--- START ---

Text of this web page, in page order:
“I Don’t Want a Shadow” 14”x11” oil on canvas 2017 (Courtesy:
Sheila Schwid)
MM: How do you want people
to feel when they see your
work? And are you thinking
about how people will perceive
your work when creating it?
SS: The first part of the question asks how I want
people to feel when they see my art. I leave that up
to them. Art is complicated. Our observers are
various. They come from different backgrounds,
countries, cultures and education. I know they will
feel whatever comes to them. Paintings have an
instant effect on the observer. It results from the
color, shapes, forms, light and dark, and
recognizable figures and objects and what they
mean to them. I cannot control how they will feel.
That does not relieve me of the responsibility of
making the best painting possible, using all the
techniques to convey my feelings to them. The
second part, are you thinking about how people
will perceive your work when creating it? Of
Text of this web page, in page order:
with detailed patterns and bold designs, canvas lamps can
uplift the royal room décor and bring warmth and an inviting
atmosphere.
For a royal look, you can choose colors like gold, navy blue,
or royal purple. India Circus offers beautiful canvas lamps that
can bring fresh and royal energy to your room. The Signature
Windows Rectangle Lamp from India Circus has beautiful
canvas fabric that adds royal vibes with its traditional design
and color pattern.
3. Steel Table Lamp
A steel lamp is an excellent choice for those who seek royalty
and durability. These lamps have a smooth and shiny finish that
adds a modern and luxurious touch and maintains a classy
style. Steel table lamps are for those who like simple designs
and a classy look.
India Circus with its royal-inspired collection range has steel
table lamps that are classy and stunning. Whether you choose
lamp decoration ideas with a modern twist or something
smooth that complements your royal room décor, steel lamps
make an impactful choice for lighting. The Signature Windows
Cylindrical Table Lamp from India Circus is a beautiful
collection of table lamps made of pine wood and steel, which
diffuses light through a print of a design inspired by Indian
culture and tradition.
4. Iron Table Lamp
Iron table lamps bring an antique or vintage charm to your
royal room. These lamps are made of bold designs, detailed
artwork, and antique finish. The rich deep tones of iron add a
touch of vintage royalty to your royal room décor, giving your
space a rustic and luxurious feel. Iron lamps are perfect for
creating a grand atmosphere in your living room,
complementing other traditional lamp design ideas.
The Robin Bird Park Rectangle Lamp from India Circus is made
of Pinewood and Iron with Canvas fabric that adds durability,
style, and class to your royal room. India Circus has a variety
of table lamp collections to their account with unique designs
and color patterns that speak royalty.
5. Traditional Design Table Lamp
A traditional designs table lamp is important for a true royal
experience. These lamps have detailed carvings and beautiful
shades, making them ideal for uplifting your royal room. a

--- END ---

#### Problem requirements:
Copy out the records above exactly.

#### Result of this exercise:
Text of this web page, in page order:
“I Don’t Want a Shadow” 14”x11” oil on canvas 2017 (Courtesy:
Sheila Schwid)
MM: How do you want people
to feel when they see your
work? And are you thinking
about how people will perceive
your work when creating it?
SS: The first part of the question asks how I want
people to feel when they see my art. I leave that up
to them. Art is complicated. Our observers are
various. They come from different backgrounds,
countries, cultures and education. I know they will
feel whatever comes to them. Paintings have an
instant effect on the observer. It results from the
color, shapes, forms, light and dark, and
recognizable figures and objects and what they
mean to them. I cannot control how they will feel.
That does not relieve me of the responsibility of
making the best painting possible, using all the
techniques to convey my feelings to them. The
second part, are you thinking about how people
will perceive your work when creating it? Of
Text of this web page, in page order:
with detailed patterns and bold designs, canvas lamps can
uplift the royal room décor and bring warmth and an inviting
atmosphere.
For a royal look, you can choose colors like gold, navy blue,
or royal purple. India Circus offers beautiful canvas lamps that
can bring fresh and royal energy to your room. The Signature
Windows Rectangle Lamp from India Circus has beautiful
canvas fabric that adds royal vibes with its traditional design
and color pattern.
3. Steel Table Lamp
A steel lamp is an excellent choice for those who seek royalty
and durability. These lamps have a smooth and shiny finish that
adds a modern and luxurious touch and maintains a classy
style. Steel table lamps are for those who like simple designs
and a classy look.
India Circus with its royal-inspired collection range has steel
table lamps that are classy and stunning. Whether you choose
lamp decoration ideas with a modern twist or something
smooth that complements your royal room décor, steel lamps
make an impactful choice for lighting. The Signature Windows
Cylindrical Table Lamp from India Circus is a beautiful
collection of table lamps made of pine wood and steel, which
diffuses light through a print of a design inspired by Indian
culture and tradition.
4. Iron Table Lamp
Iron table lamps bring an antique or vintage charm to your
royal room. These lamps are made of bold designs, detailed
artwork, and antique finish. The rich deep tones of iron add a
touch of vintage royalty to your royal room décor, giving your
space a rustic and luxurious feel. Iron lamps are perfect for
creating a grand atmosphere in your living room,
complementing other traditional lamp design ideas.
The Robin Bird Park Rectangle Lamp from India Circus is made
of Pinewood and Iron with Canvas fabric that adds durability,
style, and class to your royal room. India Circus has a variety
of table lamp collections to their account with unique designs
and color patterns that speak royalty.
5. Traditional Design Table Lamp
A traditional designs table lamp is important for a true royal
experience. These lamps have detailed carvings and beautiful
shades, making them ideal for uplifting your royal room. a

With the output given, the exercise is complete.